(Collected data entries)
════

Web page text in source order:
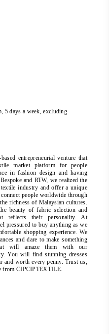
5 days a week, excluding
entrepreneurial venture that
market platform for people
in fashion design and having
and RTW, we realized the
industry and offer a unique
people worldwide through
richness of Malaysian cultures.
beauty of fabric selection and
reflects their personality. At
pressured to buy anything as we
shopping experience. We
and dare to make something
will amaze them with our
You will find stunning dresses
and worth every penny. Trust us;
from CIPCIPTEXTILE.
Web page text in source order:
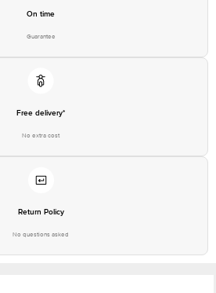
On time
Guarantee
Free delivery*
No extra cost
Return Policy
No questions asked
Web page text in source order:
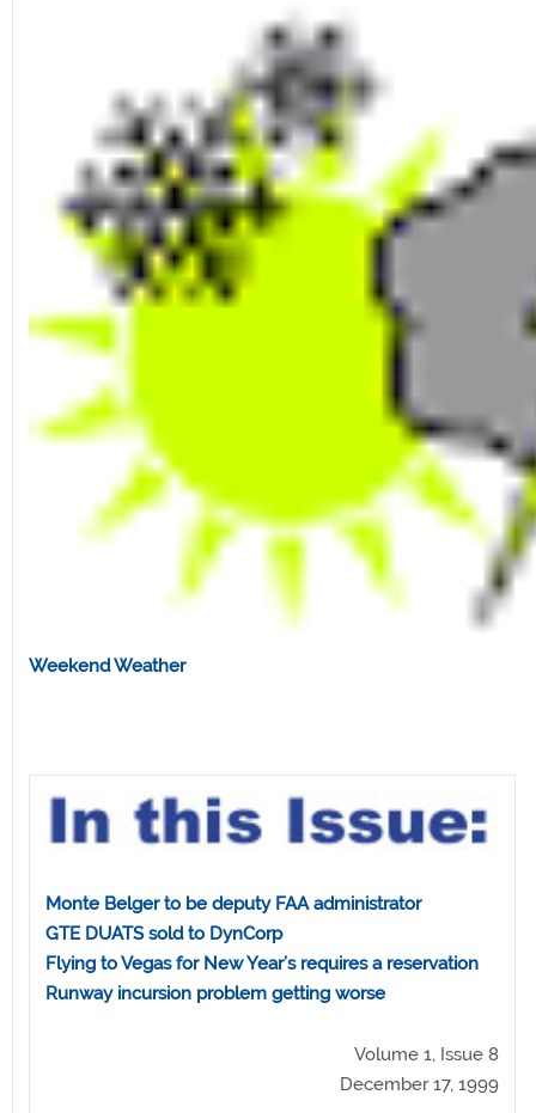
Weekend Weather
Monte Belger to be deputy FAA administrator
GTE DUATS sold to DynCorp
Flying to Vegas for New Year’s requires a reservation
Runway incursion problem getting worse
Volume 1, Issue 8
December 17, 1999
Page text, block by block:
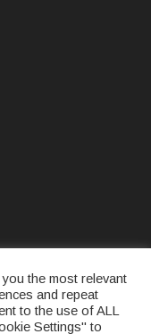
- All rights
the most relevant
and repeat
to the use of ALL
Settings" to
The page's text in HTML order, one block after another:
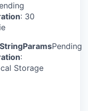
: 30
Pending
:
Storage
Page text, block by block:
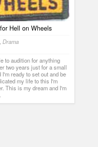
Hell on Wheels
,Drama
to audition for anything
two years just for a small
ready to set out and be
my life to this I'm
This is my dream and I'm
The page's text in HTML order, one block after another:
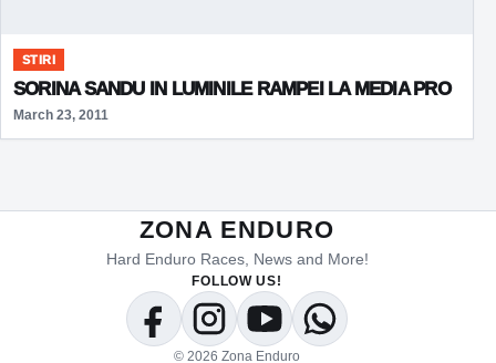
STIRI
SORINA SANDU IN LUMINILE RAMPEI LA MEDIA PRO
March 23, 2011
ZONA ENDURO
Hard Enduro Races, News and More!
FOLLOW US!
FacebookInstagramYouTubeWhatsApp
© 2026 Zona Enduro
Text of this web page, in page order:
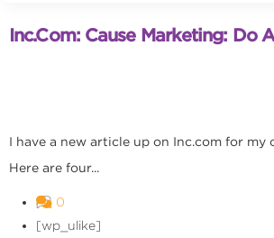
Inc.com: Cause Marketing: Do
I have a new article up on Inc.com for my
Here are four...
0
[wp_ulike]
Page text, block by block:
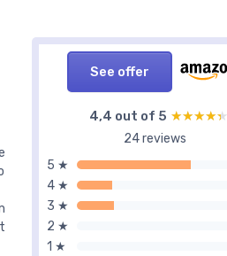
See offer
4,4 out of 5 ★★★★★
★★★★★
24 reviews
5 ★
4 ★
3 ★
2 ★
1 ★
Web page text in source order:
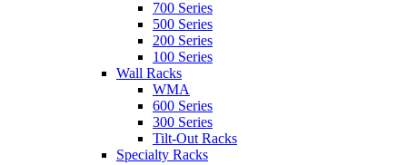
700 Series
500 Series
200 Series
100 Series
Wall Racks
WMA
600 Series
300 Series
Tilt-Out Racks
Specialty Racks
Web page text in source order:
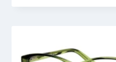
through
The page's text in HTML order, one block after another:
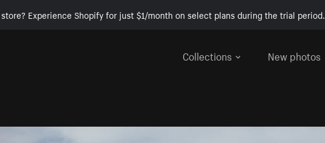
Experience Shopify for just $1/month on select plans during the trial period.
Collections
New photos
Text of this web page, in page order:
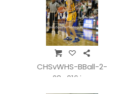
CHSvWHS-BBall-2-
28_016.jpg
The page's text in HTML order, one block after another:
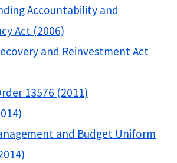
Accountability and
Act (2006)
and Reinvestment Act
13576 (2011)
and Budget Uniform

════

Each record should be printed exactly as it appears, leaving the pictures out.

Web page text in source order:
5 days a week, excluding
entrepreneurial venture that
market platform for people
in fashion design and having
and RTW, we realized the
industry and offer a unique
people worldwide through
richness of Malaysian cultures.
beauty of fabric selection and
reflects their personality. At
pressured to buy anything as we
shopping experience. We
and dare to make something
will amaze them with our
You will find stunning dresses
and worth every penny. Trust us;
from CIPCIPTEXTILE.
Web page text in source order:
On time
Guarantee
Free delivery*
No extra cost
Return Policy
No questions asked
Web page text in source order:
Weekend Weather
Monte Belger to be deputy FAA administrator
GTE DUATS sold to DynCorp
Flying to Vegas for New Year’s requires a reservation
Runway incursion problem getting worse
Volume 1, Issue 8
December 17, 1999
Page text, block by block:
- All rights
the most relevant
and repeat
to the use of ALL
Settings" to
The page's text in HTML order, one block after another:
: 30
Pending
:
Storage
Page text, block by block:
Hell on Wheels
,Drama
to audition for anything
two years just for a small
ready to set out and be
my life to this I'm
This is my dream and I'm
The page's text in HTML order, one block after another:
STIRI
SORINA SANDU IN LUMINILE RAMPEI LA MEDIA PRO
March 23, 2011
ZONA ENDURO
Hard Enduro Races, News and More!
FOLLOW US!
FacebookInstagramYouTubeWhatsApp
© 2026 Zona Enduro
Text of this web page, in page order:
Inc.com: Cause Marketing: Do
I have a new article up on Inc.com for my
Here are four...
0
[wp_ulike]
Page text, block by block:
See offer
4,4 out of 5 ★★★★★
★★★★★
24 reviews
5 ★
4 ★
3 ★
2 ★
1 ★
Web page text in source order:
700 Series
500 Series
200 Series
100 Series
Wall Racks
WMA
600 Series
300 Series
Tilt-Out Racks
Specialty Racks
Web page text in source order:
through
The page's text in HTML order, one block after another:
Experience Shopify for just $1/month on select plans during the trial period.
Collections
New photos
Text of this web page, in page order:
CHSvWHS-BBall-2-
28_016.jpg
The page's text in HTML order, one block after another:
Accountability and
Act (2006)
and Reinvestment Act
13576 (2011)
and Budget Uniform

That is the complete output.